Genomic investigation is playing an increasing role in the management of cystic kidney diseases, reflecting a broader shift towards precision medicine in Nephrology. Recent updates to the KDIGO Clinical Practice Guideline emphasize diagnostic genomics as a core component of Autosomal Dominant Polycystic Kidney Disease (ADPKD) care in particular, recognizing its utility across a range of clinical scenarios. Traditionally, diagnosis of ADPKD has been clinical, using age-dependent imaging criteria for at risk individuals via ultrasound and Magnetic Resonance Imaging (MRI). While these imaging modalities have good sensitivity, there are pitfalls in clinical diagnosis, particularly in patients with atypical clinical features, those without family history or those at a young age.

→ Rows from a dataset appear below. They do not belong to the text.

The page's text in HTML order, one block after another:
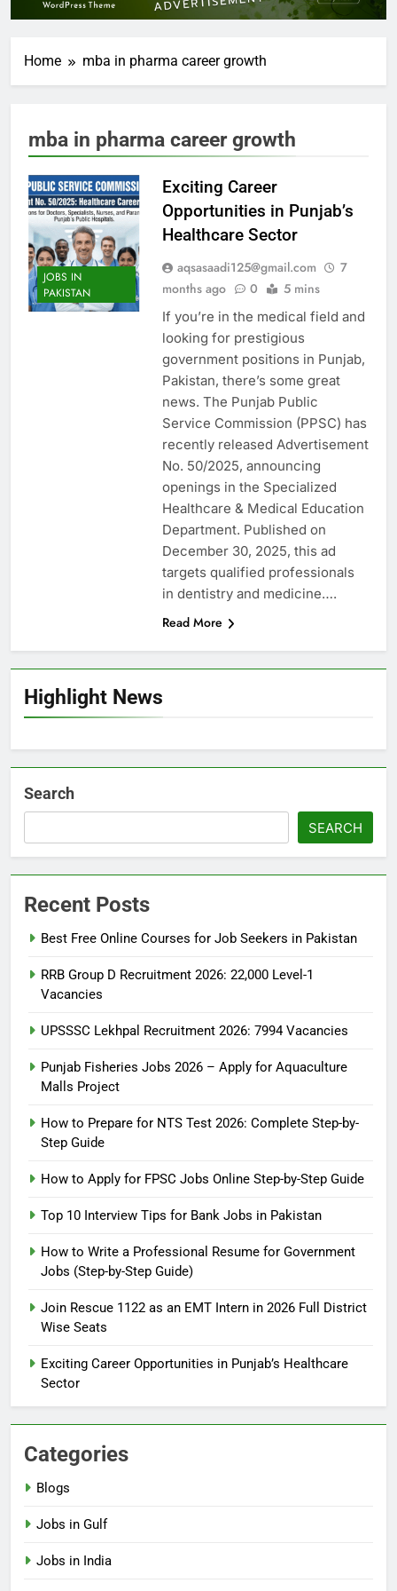
Home mba in pharma career growth
Highlight News
mba in pharma career growth
JOBS IN
PAKISTAN
Exciting Career
Opportunities in Punjab’s
Healthcare Sector
aqsasaadi125@gmail.com
7
months ago
0 5 mins
If you’re in the medical field and
looking for prestigious
government positions in Punjab,
Pakistan, there’s some great
news. The Punjab Public
Service Commission (PPSC) has
recently released Advertisement
No. 50/2025, announcing
openings in the Specialized
Healthcare & Medical Education
Department. Published on
December 30, 2025, this ad
targets qualified professionals
in dentistry and medicine….
Read More
Search
SEARCH
Recent Posts
Best Free Online Courses for Job Seekers in Pakistan
RRB Group D Recruitment 2026: 22,000 Level-1
Vacancies
UPSSSC Lekhpal Recruitment 2026: 7994 Vacancies
Punjab Fisheries Jobs 2026 – Apply for Aquaculture
Malls Project
How to Prepare for NTS Test 2026: Complete Step-by-
Step Guide
How to Apply for FPSC Jobs Online Step-by-Step Guide
Top 10 Interview Tips for Bank Jobs in Pakistan
How to Write a Professional Resume for Government
Jobs (Step-by-Step Guide)
Join Rescue 1122 as an EMT Intern in 2026 Full District
Wise Seats
Exciting Career Opportunities in Punjab’s Healthcare
Sector
Categories
Blogs
Jobs in Gulf
Jobs in India
How to Prepare for NTS Test
Guide
BLOGS
6
Online Step-by-Step Guide
7
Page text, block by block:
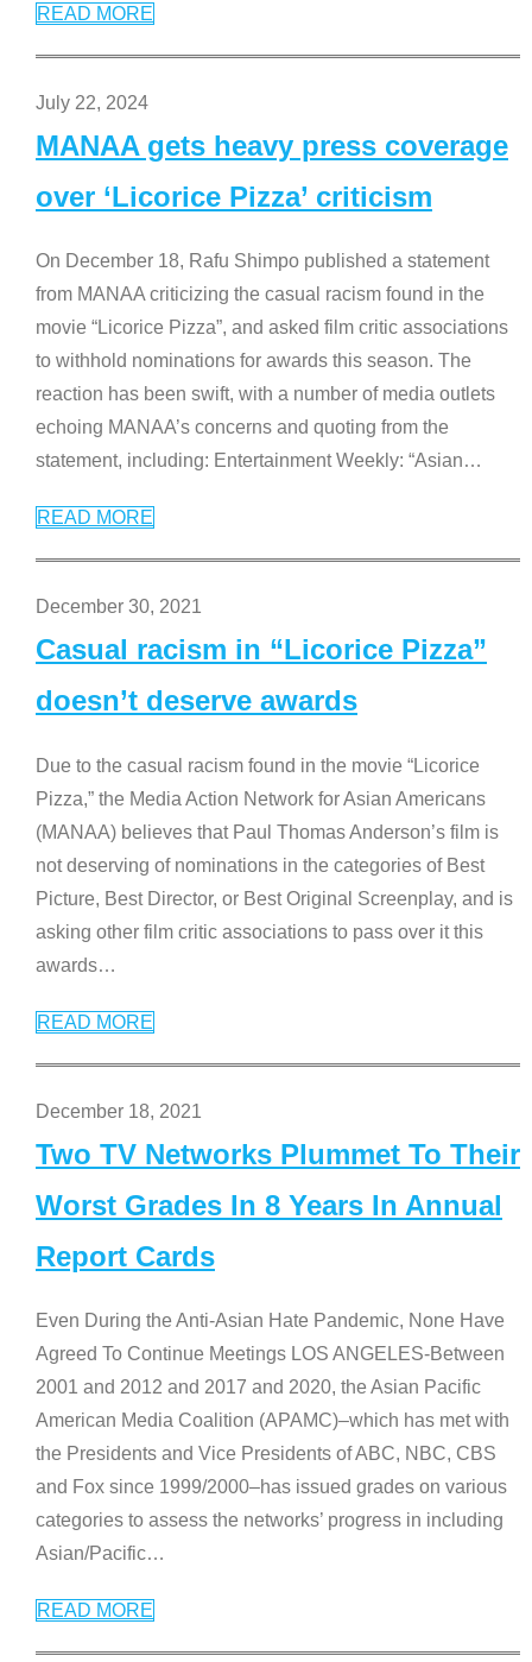
READ MORE
July 22, 2024
MANAA gets heavy press coverage
over ‘Licorice Pizza’ criticism
On December 18, Rafu Shimpo published a statement
from MANAA criticizing the casual racism found in the
movie “Licorice Pizza”, and asked film critic associations
to withhold nominations for awards this season. The
reaction has been swift, with a number of media outlets
echoing MANAA’s concerns and quoting from the
statement, including: Entertainment Weekly: “Asian…
READ MORE
December 30, 2021
Casual racism in “Licorice Pizza”
doesn’t deserve awards
Due to the casual racism found in the movie “Licorice
Pizza,” the Media Action Network for Asian Americans
(MANAA) believes that Paul Thomas Anderson’s film is
not deserving of nominations in the categories of Best
Picture, Best Director, or Best Original Screenplay, and is
asking other film critic associations to pass over it this
awards…
READ MORE
December 18, 2021
Two TV Networks Plummet To Their
Worst Grades In 8 Years In Annual
Report Cards
Even During the Anti-Asian Hate Pandemic, None Have
Agreed To Continue Meetings LOS ANGELES-Between
2001 and 2012 and 2017 and 2020, the Asian Pacific
American Media Coalition (APAMC)–which has met with
the Presidents and Vice Presidents of ABC, NBC, CBS
and Fox since 1999/2000–has issued grades on various
categories to assess the networks’ progress in including
Asian/Pacific…
READ MORE
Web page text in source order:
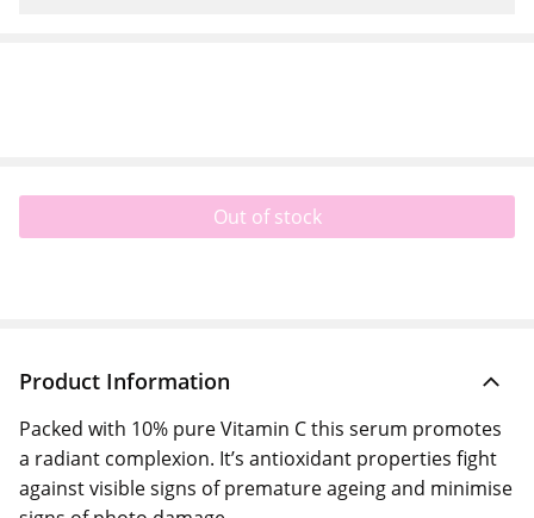
Out of stock
Product Information
Packed with 10% pure Vitamin C this serum promotes
a radiant complexion. It’s antioxidant properties fight
against visible signs of premature ageing and minimise
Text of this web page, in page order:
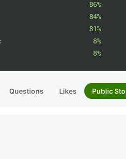
86%
84%
81%
8%
8%
Questions Likes Public
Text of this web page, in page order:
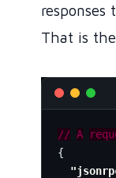
responses
That is
// A
{
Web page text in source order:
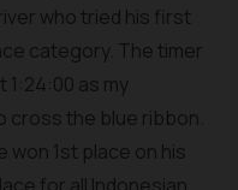
who tried his first
category. The timer
as my
cross the blue ribbon.
won 1st place on his

A confirmed genetic diagnosis can guide screening of at-risk family members, inform reproductive decisions, support safe selection of living-related kidney donors and provide the opportunity to utilize genotype-specific prognostication tools. In addition, as genotype-specific therapies enter the landscape, accurate genotyping will become essential for identifying which patients will benefit from treatment. This narrative review aims to provide a practical approach for the general Nephrologist of when to offer genetic testing to patients with cystic kidney disease and outline the technical and genetic counselling considerations in the provision of patient-centered genetic investigation.